TASK BRIEF: The following data needs to be repeated exactly, with all images excluded.

################

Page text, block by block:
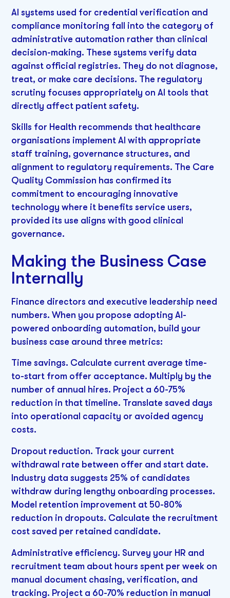
AI systems used for credential verification and
compliance monitoring fall into the category of
administrative automation rather than clinical
decision-making. These systems verify data
against official registries. They do not diagnose,
treat, or make care decisions. The regulatory
scrutiny focuses appropriately on AI tools that
directly affect patient safety.
Skills for Health recommends that healthcare
organisations implement AI with appropriate
staff training, governance structures, and
alignment to regulatory requirements. The Care
Quality Commission has confirmed its
commitment to encouraging innovative
technology where it benefits service users,
provided its use aligns with good clinical
governance.
Making the Business Case
Internally
Finance directors and executive leadership need
numbers. When you propose adopting AI-
powered onboarding automation, build your
business case around three metrics:
Time savings. Calculate current average time-
to-start from offer acceptance. Multiply by the
number of annual hires. Project a 60-75%
reduction in that timeline. Translate saved days
into operational capacity or avoided agency
costs.
Dropout reduction. Track your current
withdrawal rate between offer and start date.
Industry data suggests 25% of candidates
withdraw during lengthy onboarding processes.
Model retention improvement at 50-80%
reduction in dropouts. Calculate the recruitment
cost saved per retained candidate.
Administrative efficiency. Survey your HR and
recruitment team about hours spent per week on
manual document chasing, verification, and
tracking. Project a 60-70% reduction in manual
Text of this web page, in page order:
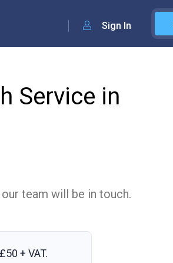
Sign In
Service in
team will be in touch.
£50 + VAT.
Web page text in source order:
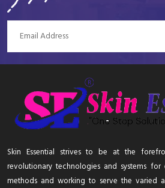
Skin Essential strives to be at the
revolutionary technologies and systems
methods and working to serve the varied

################

ANSWER FOR THIS EXERCISE:
Page text, block by block:
AI systems used for credential verification and
compliance monitoring fall into the category of
administrative automation rather than clinical
decision-making. These systems verify data
against official registries. They do not diagnose,
treat, or make care decisions. The regulatory
scrutiny focuses appropriately on AI tools that
directly affect patient safety.
Skills for Health recommends that healthcare
organisations implement AI with appropriate
staff training, governance structures, and
alignment to regulatory requirements. The Care
Quality Commission has confirmed its
commitment to encouraging innovative
technology where it benefits service users,
provided its use aligns with good clinical
governance.
Making the Business Case
Internally
Finance directors and executive leadership need
numbers. When you propose adopting AI-
powered onboarding automation, build your
business case around three metrics:
Time savings. Calculate current average time-
to-start from offer acceptance. Multiply by the
number of annual hires. Project a 60-75%
reduction in that timeline. Translate saved days
into operational capacity or avoided agency
costs.
Dropout reduction. Track your current
withdrawal rate between offer and start date.
Industry data suggests 25% of candidates
withdraw during lengthy onboarding processes.
Model retention improvement at 50-80%
reduction in dropouts. Calculate the recruitment
cost saved per retained candidate.
Administrative efficiency. Survey your HR and
recruitment team about hours spent per week on
manual document chasing, verification, and
tracking. Project a 60-70% reduction in manual
Text of this web page, in page order:
Sign In
Service in
team will be in touch.
£50 + VAT.
Web page text in source order:
Skin Essential strives to be at the
revolutionary technologies and systems
methods and working to serve the varied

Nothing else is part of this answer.